Records shown START
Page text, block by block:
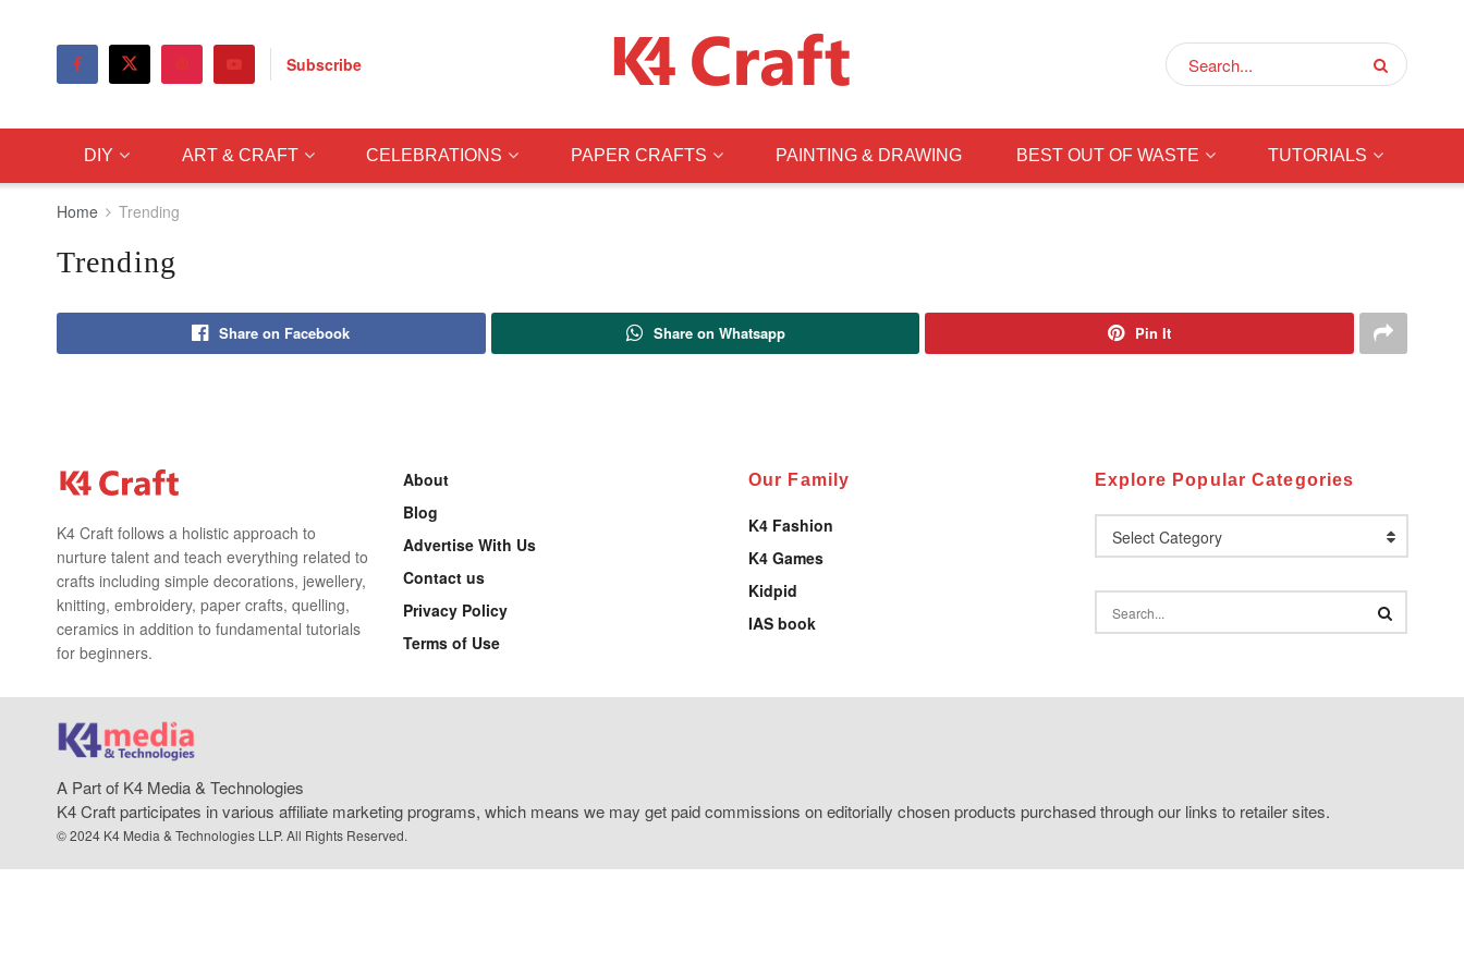
Subscribe
DIY ART & CRAFT CELEBRATIONS PAPER CRAFTS PAINTING & DRAWING BEST OUT OF WASTE TUTORIALS
Home Trending
Trending
Share on Facebook Share on Whatsapp Pin It
K4 Craft follows a holistic approach to
nurture talent and teach everything related to
crafts including simple decorations, jewellery,
knitting, embroidery, paper crafts, quelling,
ceramics in addition to fundamental tutorials
for beginners.
About
Blog
Advertise With Us
Contact us
Privacy Policy
Terms of Use
Our Family
K4 Fashion
K4 Games
Kidpid
IAS book
Explore Popular Categories
Select Category
A Part of K4 Media & Technologies
K4 Craft participates in various affiliate marketing programs, which means we may get paid commissions on editorially chosen products purchased through our links to retailer sites.
© 2024 K4 Media & Technologies LLP. All Rights Reserved.
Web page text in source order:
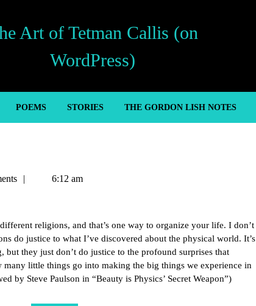
Art of Tetman Callis (on
WordPress)
POEMS STORIES THE GORDON LISH NOTES
6:12 am
religions, and that’s one way to organize your life. I don’t
do justice to what I’ve discovered about the physical world. It’s
they just don’t do justice to the profound surprises that
little things go into making the big things we experience in
by Steve Paulson in “Beauty is Physics’ Secret Weapon”)
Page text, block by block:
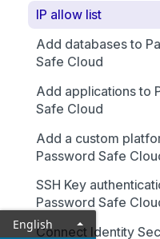
IP allow list
Add databases to
Safe Cloud
Add applications to
Safe Cloud
Add a custom
Password Safe
SSH Key
Password Safe
Connect Identity
English
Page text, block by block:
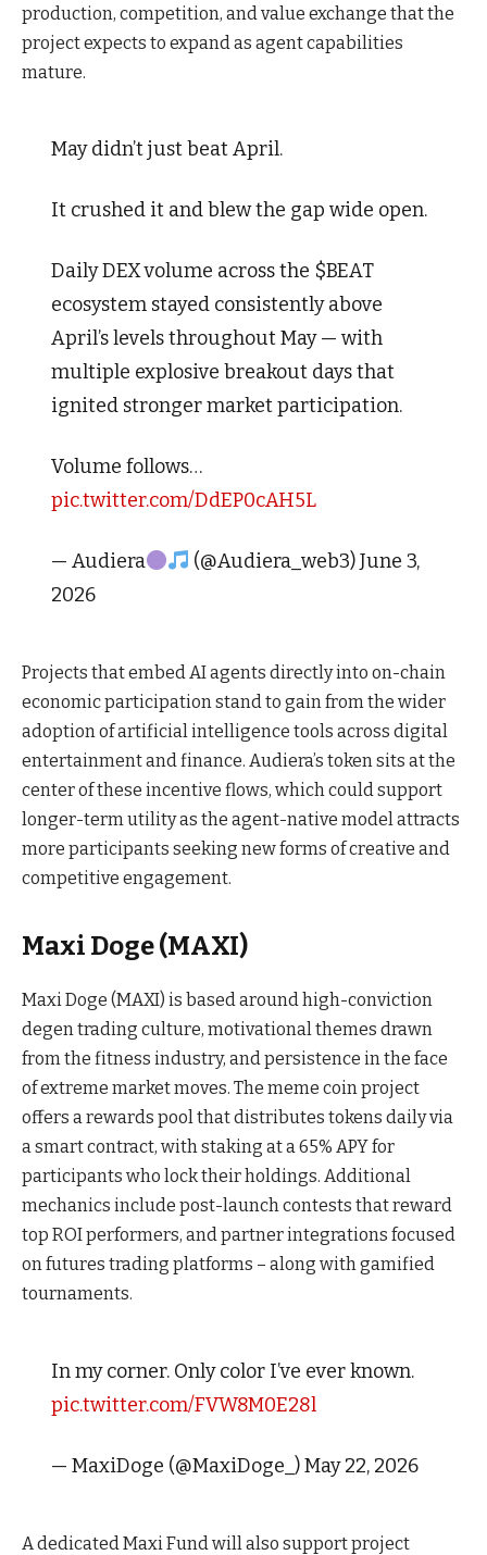
production, competition, and value exchange that the
project expects to expand as agent capabilities
mature.
May didn’t just beat April.
It crushed it and blew the gap wide open.
Daily DEX volume across the $BEAT
ecosystem stayed consistently above
April’s levels throughout May — with
multiple explosive breakout days that
ignited stronger market participation.
Volume follows…
pic.twitter.com/DdEP0cAH5L
— Audiera
(@Audiera_web3) June 3,
2026
Projects that embed AI agents directly into on-chain
economic participation stand to gain from the wider
adoption of artificial intelligence tools across digital
entertainment and finance. Audiera’s token sits at the
center of these incentive flows, which could support
longer-term utility as the agent-native model attracts
more participants seeking new forms of creative and
competitive engagement.
Maxi Doge (MAXI)
Maxi Doge (MAXI) is based around high-conviction
degen trading culture, motivational themes drawn
from the fitness industry, and persistence in the face
of extreme market moves. The meme coin project
offers a rewards pool that distributes tokens daily via
a smart contract, with staking at a 65% APY for
participants who lock their holdings. Additional
mechanics include post-launch contests that reward
top ROI performers, and partner integrations focused
on futures trading platforms – along with gamified
tournaments.
In my corner. Only color I’ve ever known.
pic.twitter.com/FVW8M0E28l
— MaxiDoge (@MaxiDoge_) May 22, 2026
A dedicated Maxi Fund will also support project
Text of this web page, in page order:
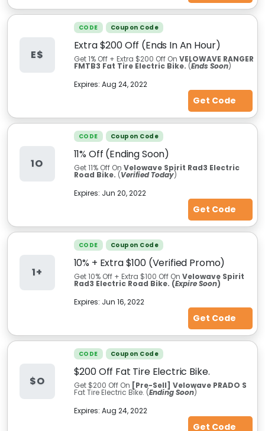
E$
CODE Coupon Code
Extra $200 Off (Ends In An Hour)
Get 1% Off + Extra $200 Off On VELOWAVE RANGER
FMTB3 Fat Tire Electric Bike. (Ends Soon)
Expires: Aug 24, 2022
Get Code
1O
CODE Coupon Code
11% Off (Ending Soon)
Get 11% Off On Velowave Spirit Rad3 Electric
Road Bike. (Verified Today)
Expires: Jun 20, 2022
Get Code
1+
CODE Coupon Code
10% + Extra $100 (Verified Promo)
Get 10% Off + Extra $100 Off On Velowave Spirit
Rad3 Electric Road Bike. (Expire Soon)
Expires: Jun 16, 2022
Get Code
$O
CODE Coupon Code
$200 Off Fat Tire Electric Bike.
Get $200 Off On [Pre-Sell] Velowave PRADO S
Fat Tire Electric Bike. (Ending Soon)
Expires: Aug 24, 2022
Get Code
Records shown END
Write down, word for word, the lines above from the one containing "economic participation stand" through the one containing "center of these", both ends included.

Finished exercise:
economic participation stand to gain from the wider
adoption of artificial intelligence tools across digital
entertainment and finance. Audiera’s token sits at the
center of these incentive flows, which could support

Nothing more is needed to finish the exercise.